Intelligent motives, clinical direction

Screengrab from YouTube/Quantum Films

There is evident promise to Yvette Tan’s plot.

Its motives are intelligent, cleverly borrowing genre tropes and conventions to convey conflicts that arise out of families that exemplify contemporary attitudes but struggle with patriarchal impulses.

Unfortunately, Tan’s screenplay is morose and spare, almost bereft of any real characterization that would render the film’s characters more than just bare representations of familial roles. The story provides very little room for the audience to care for any of the characters.

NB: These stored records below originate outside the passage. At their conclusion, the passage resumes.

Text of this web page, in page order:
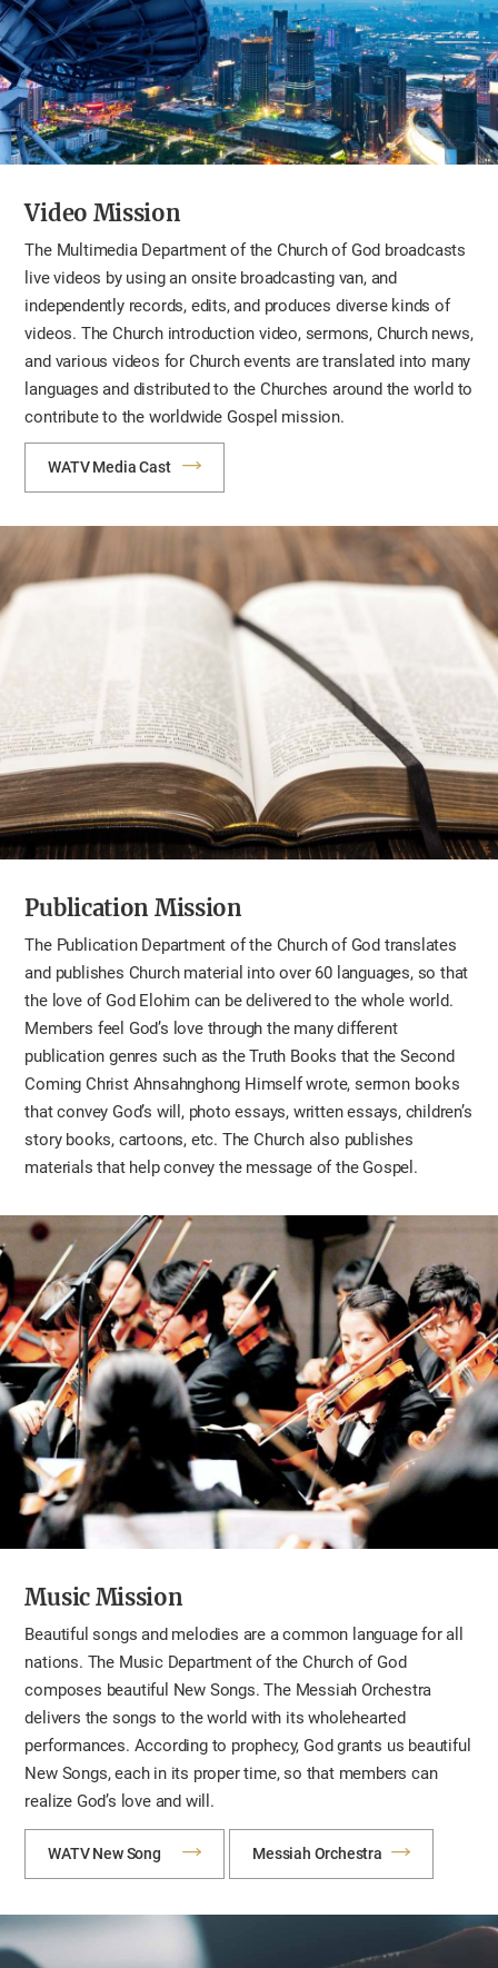
Video Mission
The Multimedia Department of the Church of God broadcasts
live videos by using an onsite broadcasting van, and
independently records, edits, and produces diverse kinds of
videos. The Church introduction video, sermons, Church news,
and various videos for Church events are translated into many
languages and distributed to the Churches around the world to
contribute to the worldwide Gospel mission.
WATV Media Cast
Publication Mission
The Publication Department of the Church of God translates
and publishes Church material into over 60 languages, so that
the love of God Elohim can be delivered to the whole world.
Members feel God’s love through the many different
publication genres such as the Truth Books that the Second
Coming Christ Ahnsahnghong Himself wrote, sermon books
that convey God’s will, photo essays, written essays, children’s
story books, cartoons, etc. The Church also publishes
materials that help convey the message of the Gospel.
Music Mission
Beautiful songs and melodies are a common language for all
nations. The Music Department of the Church of God
composes beautiful New Songs. The Messiah Orchestra
delivers the songs to the world with its wholehearted
performances. According to prophecy, God grants us beautiful
New Songs, each in its proper time, so that members can
realize God’s love and will.
WATV New Song Messiah Orchestra

They are all ciphers, and their emotions, reactions, and destinies feel too mechanical.

It also does not help that Villegas directs the entire thing a tad too clinically. Each frame is precisely composed, which does not necessarily translate to a consistent atmosphere of despair or uneasiness. Everything is pleasant to look at, almost too easy on the eyes. Each sequence is edited with astounding deliberateness, too careful to breach its manufactured peace for grave chaos. The colors are subdued, and the acting, consistently serious and sullen.

Screengrab from YouTube/Quantum Films

This is a clear case of undisguised subtlety, where the film is adamant in its aspiration to impose a creeping sensation to feign dread, but only ends up involuntarily getting its intent across because of tedium and repetition. There are no real surprises. The film is quite lifeless.

 Quiet and elegant scares

Screengrab from YouTube/Quantum Films

This isn’t good horror. It holds back. It’s too safe.

Sure, it has enough scares, some of which are ingeniously staged by Villegas and his team of perfectionist craftsmen. The film, however, is a big step away from the disruption it envisions. Its ambition of weaving together horror film clichés with a discourse on the failures of modern families falls apart drastically in its effort to scare quietly and elegantly. – Rappler.com

Francis Joseph Cruz litigates for a living and writes about cinema for fun. The first Filipino movie he saw in the theaters was Carlo J. Caparas’ ‘Tirad Pass.’ Since then, he’s been on a mission to find better memories with Philippine cinema.